[Saved entries]

========================================

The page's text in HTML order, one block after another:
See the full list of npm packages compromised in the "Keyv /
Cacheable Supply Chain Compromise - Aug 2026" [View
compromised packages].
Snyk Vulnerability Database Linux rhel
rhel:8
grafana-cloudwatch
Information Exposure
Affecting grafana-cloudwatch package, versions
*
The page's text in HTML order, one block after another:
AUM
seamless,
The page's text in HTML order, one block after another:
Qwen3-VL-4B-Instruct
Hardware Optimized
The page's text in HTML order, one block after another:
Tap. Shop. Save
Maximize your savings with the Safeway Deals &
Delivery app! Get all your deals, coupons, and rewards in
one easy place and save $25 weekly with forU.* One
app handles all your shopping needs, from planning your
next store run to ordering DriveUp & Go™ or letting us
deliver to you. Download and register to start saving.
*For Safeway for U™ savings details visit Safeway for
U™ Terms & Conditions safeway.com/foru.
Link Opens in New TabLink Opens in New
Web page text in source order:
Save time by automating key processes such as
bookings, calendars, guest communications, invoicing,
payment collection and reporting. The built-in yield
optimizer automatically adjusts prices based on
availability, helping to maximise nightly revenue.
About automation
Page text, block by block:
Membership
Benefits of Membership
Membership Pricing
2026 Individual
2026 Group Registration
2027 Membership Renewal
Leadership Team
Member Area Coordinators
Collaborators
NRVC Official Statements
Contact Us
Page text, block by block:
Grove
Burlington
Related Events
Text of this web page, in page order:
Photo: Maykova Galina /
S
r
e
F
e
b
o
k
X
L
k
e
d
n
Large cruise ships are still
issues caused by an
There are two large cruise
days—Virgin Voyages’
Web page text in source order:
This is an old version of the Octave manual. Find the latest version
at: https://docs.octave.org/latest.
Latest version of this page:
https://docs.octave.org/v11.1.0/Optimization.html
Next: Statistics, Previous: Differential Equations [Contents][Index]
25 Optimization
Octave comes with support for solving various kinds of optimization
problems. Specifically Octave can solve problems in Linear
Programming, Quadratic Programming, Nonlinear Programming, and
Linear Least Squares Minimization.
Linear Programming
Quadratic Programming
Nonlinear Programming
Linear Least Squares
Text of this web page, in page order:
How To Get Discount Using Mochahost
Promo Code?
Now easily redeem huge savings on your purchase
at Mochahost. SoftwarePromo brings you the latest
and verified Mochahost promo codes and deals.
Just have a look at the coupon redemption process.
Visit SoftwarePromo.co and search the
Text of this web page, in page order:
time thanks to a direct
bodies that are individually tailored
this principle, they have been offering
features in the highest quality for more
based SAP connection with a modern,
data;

========================================

Exercise details: The entries are to be transcribed exactly, each line in full.

Answer box:
The page's text in HTML order, one block after another:
See the full list of npm packages compromised in the "Keyv /
Cacheable Supply Chain Compromise - Aug 2026" [View
compromised packages].
Snyk Vulnerability Database Linux rhel
rhel:8
grafana-cloudwatch
Information Exposure
Affecting grafana-cloudwatch package, versions
*
The page's text in HTML order, one block after another:
AUM
seamless,
The page's text in HTML order, one block after another:
Qwen3-VL-4B-Instruct
Hardware Optimized
The page's text in HTML order, one block after another:
Tap. Shop. Save
Maximize your savings with the Safeway Deals &
Delivery app! Get all your deals, coupons, and rewards in
one easy place and save $25 weekly with forU.* One
app handles all your shopping needs, from planning your
next store run to ordering DriveUp & Go™ or letting us
deliver to you. Download and register to start saving.
*For Safeway for U™ savings details visit Safeway for
U™ Terms & Conditions safeway.com/foru.
Link Opens in New TabLink Opens in New
Web page text in source order:
Save time by automating key processes such as
bookings, calendars, guest communications, invoicing,
payment collection and reporting. The built-in yield
optimizer automatically adjusts prices based on
availability, helping to maximise nightly revenue.
About automation
Page text, block by block:
Membership
Benefits of Membership
Membership Pricing
2026 Individual
2026 Group Registration
2027 Membership Renewal
Leadership Team
Member Area Coordinators
Collaborators
NRVC Official Statements
Contact Us
Page text, block by block:
Grove
Burlington
Related Events
Text of this web page, in page order:
Photo: Maykova Galina /
S
r
e
F
e
b
o
k
X
L
k
e
d
n
Large cruise ships are still
issues caused by an
There are two large cruise
days—Virgin Voyages’
Web page text in source order:
This is an old version of the Octave manual. Find the latest version
at: https://docs.octave.org/latest.
Latest version of this page:
https://docs.octave.org/v11.1.0/Optimization.html
Next: Statistics, Previous: Differential Equations [Contents][Index]
25 Optimization
Octave comes with support for solving various kinds of optimization
problems. Specifically Octave can solve problems in Linear
Programming, Quadratic Programming, Nonlinear Programming, and
Linear Least Squares Minimization.
Linear Programming
Quadratic Programming
Nonlinear Programming
Linear Least Squares
Text of this web page, in page order:
How To Get Discount Using Mochahost
Promo Code?
Now easily redeem huge savings on your purchase
at Mochahost. SoftwarePromo brings you the latest
and verified Mochahost promo codes and deals.
Just have a look at the coupon redemption process.
Visit SoftwarePromo.co and search the
Text of this web page, in page order:
time thanks to a direct
bodies that are individually tailored
this principle, they have been offering
features in the highest quality for more
based SAP connection with a modern,
data;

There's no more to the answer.